# Blend suggestions for kids



## Jezzy (Jun 20, 2010)

Hi! I am looking for some blend suggestions for children. Ages 2 and up.

Thanks!


----------



## maya (Jun 20, 2010)

for what use? as an aromatherapy blend for anxiety or sleeplessness or relaxing? 

or something 2 year olds think smell good?


----------



## Jezzy (Jun 20, 2010)

I guesss one for calming down and relaxing. I have a VERY active 2 year old that needs a relaxing scent for baths before bedtime. I wanted to try Lavender and chamomile but I can't find any Roman here. Just German.

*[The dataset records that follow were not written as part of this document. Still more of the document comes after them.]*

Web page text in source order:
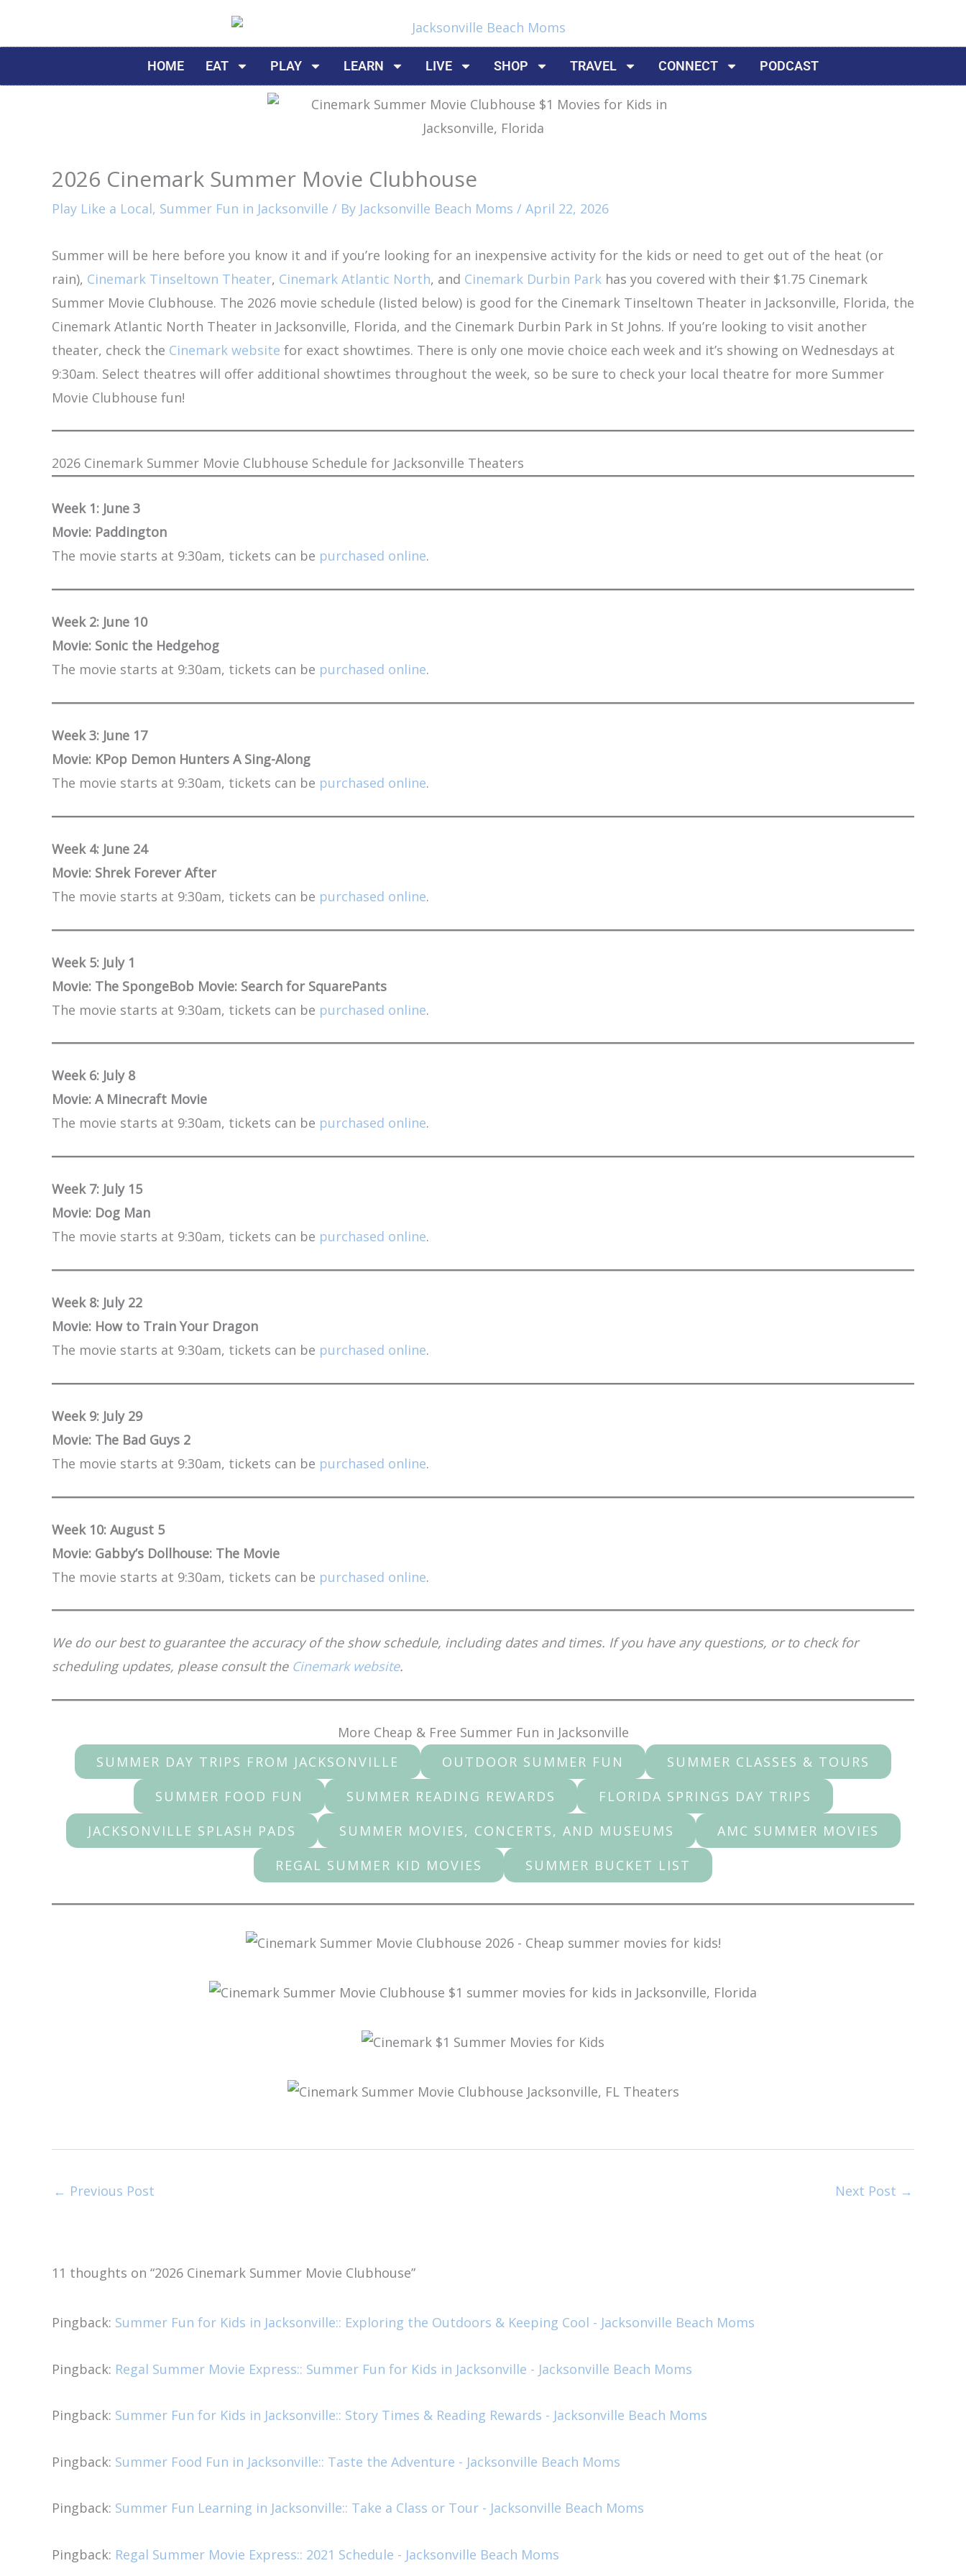
HOME EAT PLAY LEARN LIVE SHOP TRAVEL CONNECT PODCAST
2026 Cinemark Summer Movie Clubhouse
Play Like a Local, Summer Fun in Jacksonville / By Jacksonville Beach Moms / April 22, 2026
Summer will be here before you know it and if you’re looking for an inexpensive activity for the kids or need to get out of the heat (or
rain), Cinemark Tinseltown Theater, Cinemark Atlantic North, and Cinemark Durbin Park has you covered with their $1.75 Cinemark
Summer Movie Clubhouse. The 2026 movie schedule (listed below) is good for the Cinemark Tinseltown Theater in Jacksonville, Florida, the
Cinemark Atlantic North Theater in Jacksonville, Florida, and the Cinemark Durbin Park in St Johns. If you’re looking to visit another
theater, check the Cinemark website for exact showtimes. There is only one movie choice each week and it’s showing on Wednesdays at
9:30am. Select theatres will offer additional showtimes throughout the week, so be sure to check your local theatre for more Summer
Movie Clubhouse fun!
2026 Cinemark Summer Movie Clubhouse Schedule for Jacksonville Theaters
Week 1: June 3
Movie: Paddington
The movie starts at 9:30am, tickets can be purchased online.
Week 2: June 10
Movie: Sonic the Hedgehog
The movie starts at 9:30am, tickets can be purchased online.
Week 3: June 17
Movie: KPop Demon Hunters A Sing-Along
The movie starts at 9:30am, tickets can be purchased online.
Week 4: June 24
Movie: Shrek Forever After
The movie starts at 9:30am, tickets can be purchased online.
Week 5: July 1
Movie: The SpongeBob Movie: Search for SquarePants
The movie starts at 9:30am, tickets can be purchased online.
Week 6: July 8
Movie: A Minecraft Movie
The movie starts at 9:30am, tickets can be purchased online.
Week 7: July 15
Movie: Dog Man
The movie starts at 9:30am, tickets can be purchased online.
Week 8: July 22
Movie: How to Train Your Dragon
The movie starts at 9:30am, tickets can be purchased online.
Week 9: July 29
Movie: The Bad Guys 2
The movie starts at 9:30am, tickets can be purchased online.
Week 10: August 5
Movie: Gabby’s Dollhouse: The Movie
The movie starts at 9:30am, tickets can be purchased online.
We do our best to guarantee the accuracy of the show schedule, including dates and times. If you have any questions, or to check for
scheduling updates, please consult the Cinemark website.
More Cheap & Free Summer Fun in Jacksonville
SUMMER DAY TRIPS FROM JACKSONVILLE
OUTDOOR SUMMER FUN
SUMMER CLASSES & TOURS
SUMMER FOOD FUN
SUMMER READING REWARDS
FLORIDA SPRINGS DAY TRIPS
JACKSONVILLE SPLASH PADS
SUMMER MOVIES, CONCERTS, AND MUSEUMS
AMC SUMMER MOVIES
REGAL SUMMER KID MOVIES
SUMMER BUCKET LIST
← Previous Post Next Post →
11 thoughts on “2026 Cinemark Summer Movie Clubhouse”
Pingback: Summer Fun for Kids in Jacksonville:: Exploring the Outdoors & Keeping Cool - Jacksonville Beach Moms
Pingback: Regal Summer Movie Express:: Summer Fun for Kids in Jacksonville - Jacksonville Beach Moms
Pingback: Summer Fun for Kids in Jacksonville:: Story Times & Reading Rewards - Jacksonville Beach Moms
Pingback: Summer Food Fun in Jacksonville:: Taste the Adventure - Jacksonville Beach Moms
Pingback: Summer Fun Learning in Jacksonville:: Take a Class or Tour - Jacksonville Beach Moms
Pingback: Regal Summer Movie Express:: 2021 Schedule - Jacksonville Beach Moms

Also maybe a kiddie scent. Something cheery. All the blends that I have tried so far are "adult" scents..


----------



## CherryGardenGirl (Jun 20, 2010)

Have you tried Lemongrass?  Its a wonderful fresh, citrusy scent   My little sibs adore it!  They also love coffee soap, with strong brew and grounds.  The coffee soap doesn't really smell, but they love the texture and its great for cleaning the dirt off their feet


----------



## bodybym (Jun 20, 2010)

Lavender in lotion for a pre-bed massage worked wonders on my son when he was cranky (and did some good for me, because it allowed me to calm down too). Just be very sparing with use, remember that their skin is so much more delicate than ours.


----------



## dagmar88 (Jun 21, 2010)

Mandarin and lavender


----------



## Jezzy (Jun 22, 2010)

Dagmar in equal parts?


----------



## dagmar88 (Jun 22, 2010)

yes; tried it a couple of weeks ago for baby bum salve and it's a really nice scent.


----------